Here’s a number that should stop you in your tracks.

According to the August 2025 data by the Canadian immigration department:

“About 74% of Indian applications for permits to study at Canadian post-secondary institutions in August were rejected…compared to about 32% in August 2023.”

Thomson Reuters, November 7, 2025

And one of the biggest reasons for this rejection? Weak or incomplete financial proof.

That is why understanding a study loan for Canada matters so much now.

In early 2025, Canada said it planned to issue 437,000 study permits for 2025, which was lower than the previous year. 

That tells you something important. 

Canada is still open, but students now need to be more prepared, more realistic, and far more careful about money than before.

This guide is here to make that simpler.

I’ll walk you through how a study loan for Canada works, what Indian students should look for in 2026, how to compare options, and how to avoid common mistakes.

How much money do you really need for Canada in 2026?

Most students underestimate this part.

They think only about tuition. But for Canada, your funding plan has to cover much more than that. 

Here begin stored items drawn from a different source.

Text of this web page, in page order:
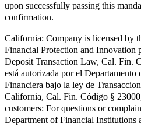
upon successfully passing this
confirmation.
California: Company is licensed by
Financial Protection and Innovation
Deposit Transaction Law, Cal. Fin.
está autorizada por el
Financiera bajo la ley de
California, Cal. Fin. Código §
customers: For questions or
Department of Financial Institutions
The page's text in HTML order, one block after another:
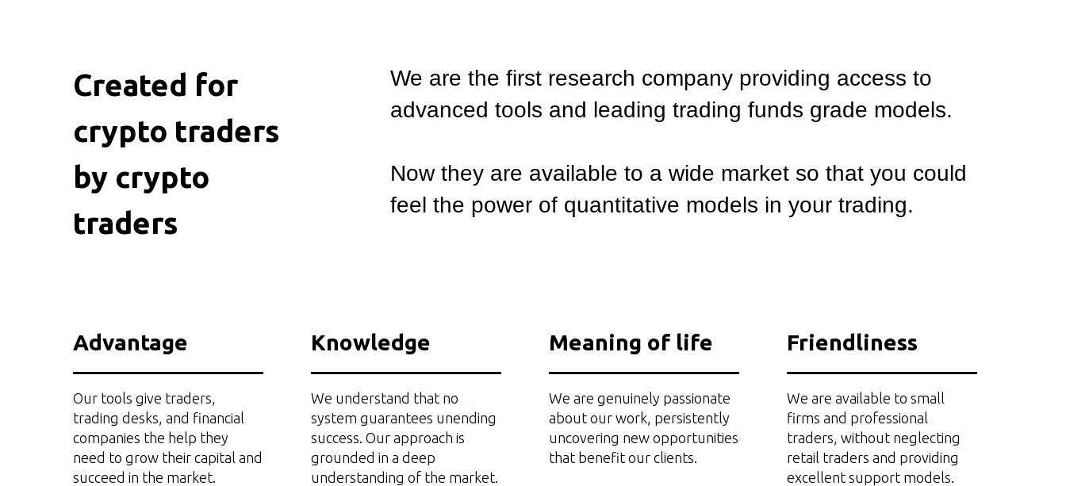
Created for
crypto traders
by crypto
traders
We are the first research company providing access to
advanced tools and leading trading funds grade models.
Now they are available to a wide market so that you could
feel the power of quantitative models in your trading.
Advantage
Our tools give traders,
trading desks, and financial
companies the help they
need to grow their capital and
succeed in the market.
Knowledge
We understand that no
system guarantees unending
success. Our approach is
grounded in a deep
understanding of the market.
Meaning of life
We are genuinely passionate
about our work, persistently
uncovering new opportunities
that benefit our clients.
Friendliness
We are available to small
firms and professional
traders, without neglecting
retail traders and providing
excellent support models.

A study loan for Canada is used to fill that full gap, not just the college fee.

  • Tuition Fee

For 2025–26, Statistics Canada said average international tuition was about C$41,746 for undergraduate students and about C$24,028 for graduate students. Your actual number may be lower or higher depending on the course and university. But this gives you a realistic benchmark.

  • Living Costs

For study permit applications made on or after September 1, 2025, Canada requires proof of C$22,895 for living expenses for one student outside Quebec. This is separate from tuition. It is not optional.

  • Essential Purchases

Then add the other costs students forget:

  • airfare
  • visa and permit-related expenses
  • GIC or other required fund arrangements, where relevant
  • health insurance
  • books, laptop, deposits, and first-month housing setup

This is why many families feel shocked halfway through planning.

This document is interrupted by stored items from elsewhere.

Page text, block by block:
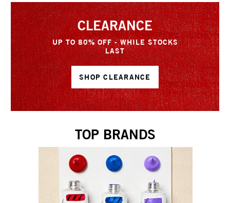
CLEARANCE
UP TO 80% OFF - WHILE STOCKS
LAST
SHOP CLEARANCE
TOP BRANDS
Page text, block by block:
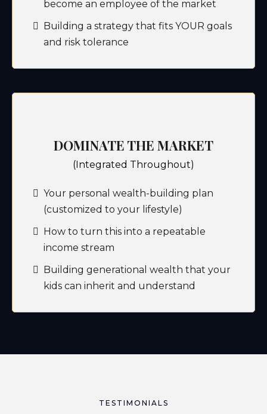
become an employee of the market
Building a strategy that fits YOUR goals
and risk tolerance
DOMINATE THE MARKET
(Integrated Throughout)
Your personal wealth-building plan
(customized to your lifestyle)
How to turn this into a repeatable
income stream
Building generational wealth that your
kids can inherit and understand
TESTIMONIALS
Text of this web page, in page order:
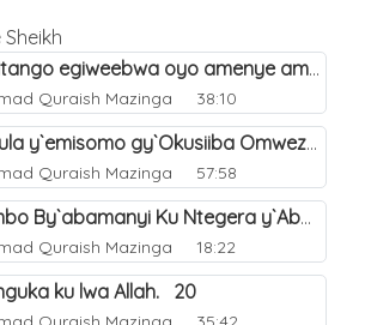
(b) Emitango egiweebwa oyo amenye amateeka mu Hijja. 34
Quraish Mazinga 38:10
Enyanjula y`emisomo gy`Okusiiba Omwezi Gwa Ramadhan. 1
Quraish Mazinga 57:58
Ebigambo By`abamanyi Ku Ntegera y`Abashiiya Ku Kumanya Kwa Allah. 19
Quraish Mazinga 18:22
ku lwa Allah. 20

A study loan for Canada from India should be planned against the full first-year cost, not just the admission letter amount. If your tuition is C$25,000 to C$35,000 and living costs alone need nearly C$23,000, your funding requirement can quickly cross C$50,000 before you even add flights and setup costs.

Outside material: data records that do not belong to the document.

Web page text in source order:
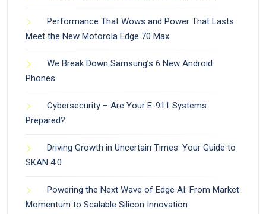
Performance That Wows and Power That Lasts:
Meet the New Motorola Edge 70 Max
We Break Down Samsung’s 6 New Android
Phones
Cybersecurity – Are Your E-911 Systems
Prepared?
Driving Growth in Uncertain Times: Your Guide to
SKAN 4.0
Powering the Next Wave of Edge AI: From Market
Momentum to Scalable Silicon Innovation

That is the number you should plan around.

What does a study loan for Canada cover?

A study loan usually covers more than just tuition.

Most lenders include the core costs directly linked to studying abroad. 

But the exact list depends on the bank or NBFC, so students should always check the sanction terms before assuming everything is included. Public-sector lender policies such as SBI’s overseas education loan scheme show the usual pattern.

Here’s a table for a simple overview:

Cost item Covered?
Tuition fees Yes
Hostel or accommodation Usually
Books and study material Yes
Travel expenses Usually
Laptop or equipment Sometimes
Insurance Sometimes
Visa-related costs Sometimes
Living expenses Often partly covered

 

The key point is simple.

Do not assume that your study loan for Canada from India will cover every expense automatically. 

Check what is approved, what is capped, and what you must still arrange separately.

Approval factors for study loan for Canada

Approval for a study loan for Canada depends on a few linked factors. 

Lenders are trying to judge both your academic plan and your ability to repay later. 

That is why approval is never based on admission alone.

The main deciding factors are:

  • University and course: Better-known institutions and career-linked programs usually inspire more confidence.
  • Academic record: Consistent marks can strengthen your profile.
  • Loan amount needed: The amount should look reasonable for the course and total cost.
  • Co-applicant profile: Income, repayment history, and financial stability matter a lot.
  • Type of loan: A secured loan depends more on collateral. An unsecured loan depends more on profile strength. 
  • Collateral, where applicable: Property or eligible assets can support higher loan amounts.
  • Overall repayment potential: Lenders want to see that the plan makes financial sense.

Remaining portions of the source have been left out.